Encha a seringa com ar, depois coloque o tubo na agulha e limpe qualquer água restante esvaziando a seringa. Em seguida, encha o tubo de propileno fluorado de etileno montado em uma seringa com mídia. Insira um embrião no tubo, mantendo a cabeça do peixe perto da extremidade do tubo, evitando a formação de bolhas.
Usando uma lâmina de barbear, corte cuidadosamente o tubo na borda da cânula da extremidade cega, ou agulha. Depois de descartar qualquer líquido na parte superior do prato revestido de ágar, mergulhe o tubo diretamente no ágar. Gire o tubo e retire-o para soltar o plugue da cama agarose.
Verifique a presença do plugue de ágar na extremidade do tubo. Para imagens de longo prazo, corte de três a cinco orifícios no tubo em cada direção cardeal, pelo menos cinco milímetros acima da extremidade do peixe, colocando uma lâmina de barbear perpendicular ao eixo do tubo e faça uma incisão no tubo a 30 graus até chegar à mídia de montagem. Em seguida, faça uma segunda incisão a 180 graus para criar um orifício e enrolar o tubo para visualizar os cortes claramente.
Transfira o embrião montado para um tubo de microcentrífuga de 1,5 mililitro contendo mídia de incorporação até estar pronto para a imagem. Monte o tubo no suporte da amostra e encha a câmara de imagem com mídia de incorporação. Coloque o titular da amostra no palco com a amostra mergulhando na câmara.
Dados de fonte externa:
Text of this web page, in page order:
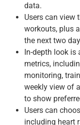
data.
Users can view
workouts, plus
the next two
In-depth look is
metrics,
monitoring,
weekly view of
to show
Users can
including heart
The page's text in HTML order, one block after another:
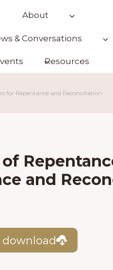
About
& Conversations
Resources
for Repentance and Reconciliation
and
download
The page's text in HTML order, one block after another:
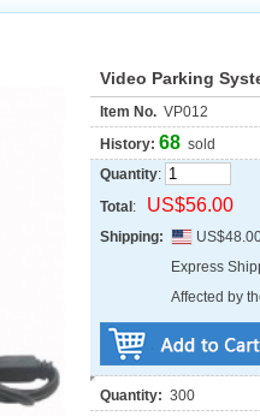
Video Parking
Item No. VP012
History: 68 sold
Quantity:
Total : US$56.00
Shipping:
Express
Affected by
Quantity: 300
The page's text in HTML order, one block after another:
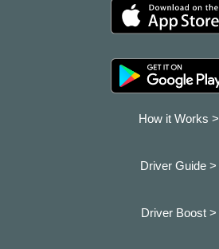
How it Works >
Driver Guide >
Driver Boost >
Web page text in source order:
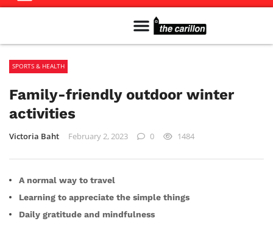
SPORTS & HEALTH
Family-friendly outdoor winter
activities
Victoria Baht February 2, 2023 0 1484
A normal way to travel
Learning to appreciate the simple things
Daily gratitude and mindfulness
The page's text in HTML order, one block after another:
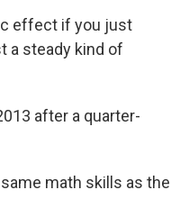
effect if you just
a steady kind of
after a quarter-
math skills as the
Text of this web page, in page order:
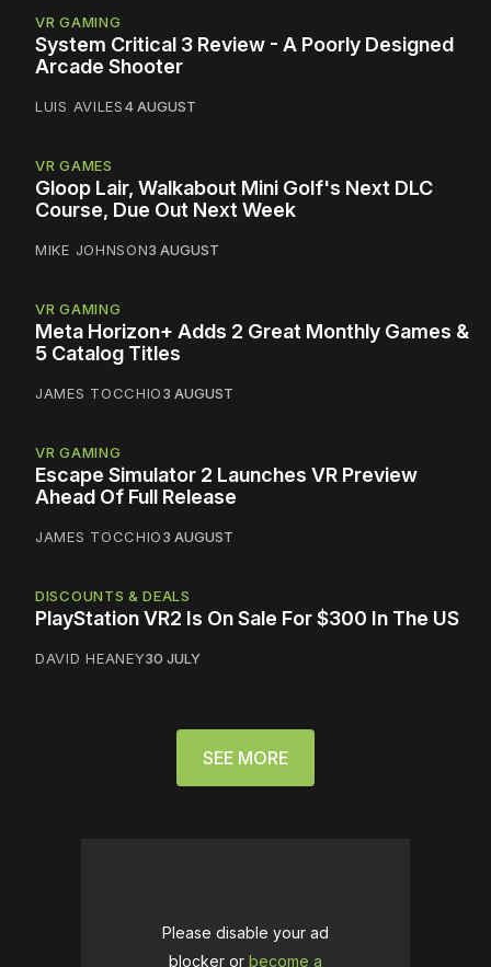
VR GAMING
System Critical 3 Review - A Poorly Designed
Arcade Shooter
LUIS AVILES4 AUGUST
VR GAMES
Gloop Lair, Walkabout Mini Golf's Next DLC
Course, Due Out Next Week
MIKE JOHNSON3 AUGUST
VR GAMING
Meta Horizon+ Adds 2 Great Monthly Games &
5 Catalog Titles
JAMES TOCCHIO3 AUGUST
VR GAMING
Escape Simulator 2 Launches VR Preview
Ahead Of Full Release
JAMES TOCCHIO3 AUGUST
DISCOUNTS & DEALS
PlayStation VR2 Is On Sale For $300 In The US
DAVID HEANEY30 JULY
SEE MORE
Please disable your ad
blocker or become a
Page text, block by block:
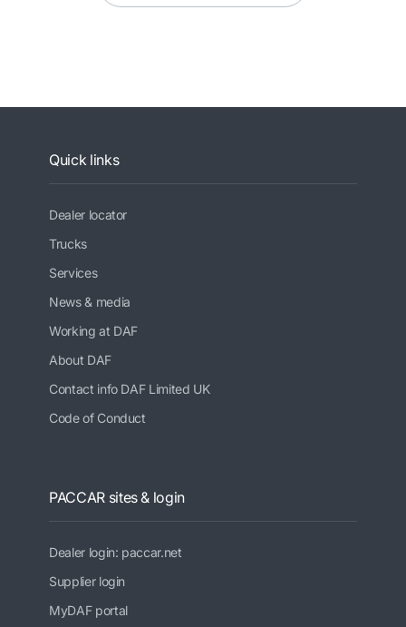
Quick links
Dealer locator
Trucks
Services
News & media
Working at DAF
About DAF
Contact info DAF Limited UK
Code of Conduct
PACCAR sites & login
Dealer login: paccar.net
Supplier login
MyDAF portal
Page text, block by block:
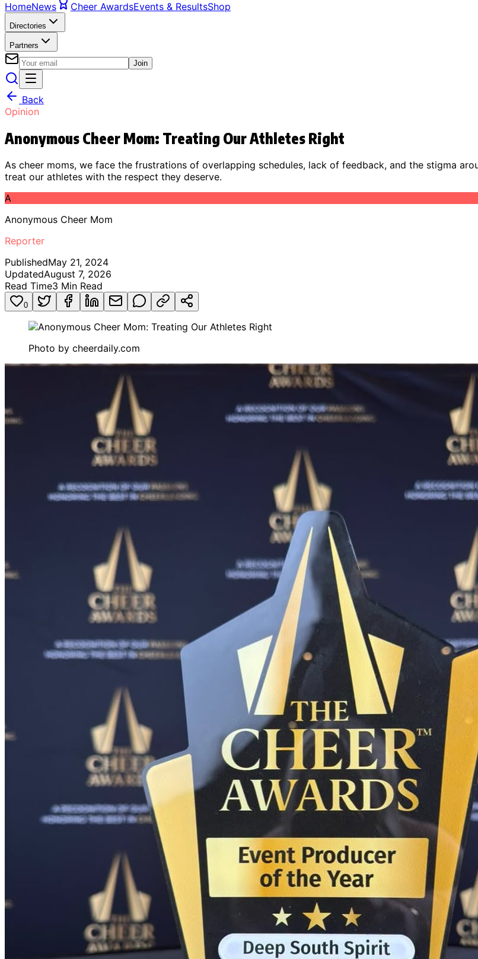
HomeNews Cheer AwardsEvents & ResultsShop
Directories
Partners
Join
Back
Opinion
Anonymous Cheer Mom: Treating Our Athletes Right
As cheer moms, we face the frustrations of overlapping schedules, lack of feedback, and the stigma
treat our athletes with the respect they deserve.
A
Anonymous Cheer Mom
Reporter
PublishedMay 21, 2024
UpdatedAugust 7, 2026
Read Time3 Min Read
0
Photo by cheerdaily.com

Verifique a saúde dos peixes embutidos avaliando visualmente a frequência cardíaca, e se a batida cardíaca é muito lenta descarte a amostra. Use sempre a mesma posição amostral para imagens reprodutíveis e gire o peixe para que ambos os olhos estejam no plano focal. Em seguida, gire o peixe aproximadamente 20 a 30 graus no sentido anti-horário por 48 horas após a imagem de fertilização.
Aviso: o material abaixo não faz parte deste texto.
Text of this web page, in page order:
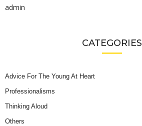
admin
CATEGORIES
Advice For The Young At Heart
Professionalisms
Thinking Aloud
Others
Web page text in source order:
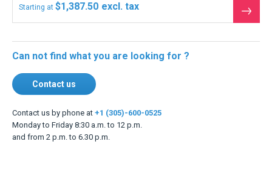
Starting at $1,387.50
See
the
Can not find what you are looking for ?
Contact us
Contact us by phone at +1 (305)-600-0525
Monday to Friday 8:30 a.m. to 12 p.m.
and from 2 p.m. to 6.30 p.m.
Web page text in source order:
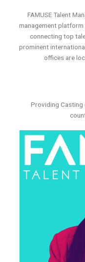
FAMUSE Talent
management platform
connecting top
prominent
offices are
Providing Casting
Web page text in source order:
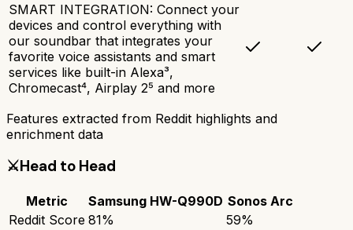
SMART INTEGRATION: Connect your
devices and control everything with
our soundbar that integrates your
favorite voice assistants and smart
services like built-in Alexa³,
Chromecast⁴, Airplay 2⁵ and more
Features extracted from Reddit highlights and
enrichment data
⚔️Head to Head
Metric Samsung HW-Q990D Sonos Arc
Reddit Score 81% 59%
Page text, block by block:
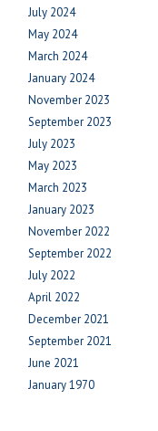
July 2024
May 2024
March 2024
January 2024
November 2023
September 2023
July 2023
May 2023
March 2023
January 2023
November 2022
September 2022
July 2022
April 2022
December 2021
September 2021
June 2021
January 1970
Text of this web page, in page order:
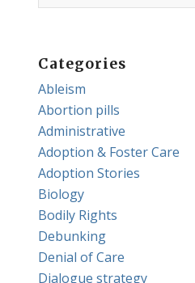
Categories
Ableism
Abortion pills
Administrative
Adoption & Foster Care
Adoption Stories
Biology
Bodily Rights
Debunking
Denial of Care
Dialogue strategy
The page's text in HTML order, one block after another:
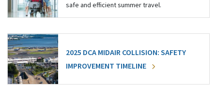
safe and efficient summer travel.
2025 DCA MIDAIR COLLISION: SAFETY
IMPROVEMENT TIMELINE
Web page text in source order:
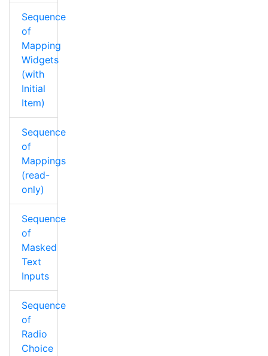
Sequence
of
Mapping
Widgets
(with
Initial
Item)
Sequence
of
Mappings
(read-
only)
Sequence
of
Masked
Text
Inputs
Sequence
of
Radio
Choice
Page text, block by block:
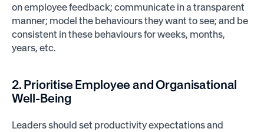
on employee feedback; communicate in a transparent
manner; model the behaviours they want to see; and be
consistent in these behaviours for weeks, months,
years, etc.
2. Prioritise Employee and Organisational
Well-Being
Leaders should set productivity expectations and
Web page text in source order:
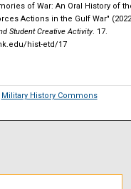
of War: An Oral History of
Actions in the Gulf War"
Student Creative Activity. 17.
hist-etd/17
Military History Commons
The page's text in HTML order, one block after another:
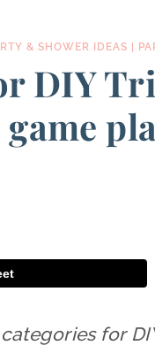
& SHOWER IDEAS
DIY
for

Quando o peixe se adaptar à potência laser, selecione o lado de iluminação que dá a melhor qualidade de imagem. Em cada plano Z, grave de quatro a cinco batimentos cardíacos a 300 quadros por segundo, ou mais. Para registrar o coração batendo mova a amostra passo a passo através da folha de luz e use um espaçamento Z de um a dois micrômetros para cobrir toda a profundidade do coração.
Carregue o arquivo 4D em um software de renderização 3D para explorar os dados e gerar filmes do coração de zebrafish renderizado. Às 48 horas após a fertilização, o coração acaba de passar por looping e tem duas câmaras, o ventrículo e o átrio, mas ainda não desenvolveu as válvulas. As diferentes estruturas cardíacas, como ventrículo, canal atrioventricular, átrio, trato de entrada e trato de saída são facilmente distinguíveis.
Os dados indicaram batimentos precisos e revelaram interações complexas entre as duas camadas celulares do coração, o miocárdio, uma única camada muscular celular contraindo e gerando força, e o endocárdio, uma única camada celular conectando o coração à vasculatura. O mais importante é sempre verificar a saúde da amostra e batimentos cardíacos consistentes sob um estereoscópio. Embora as técnicas convencionais muitas vezes afetem a forma ou função do coração, nossos métodos nos fornecem dados dinâmicos e não perturbados do coração pulsante que nos ajuda a entender o essencial do coração embrionário primitivo.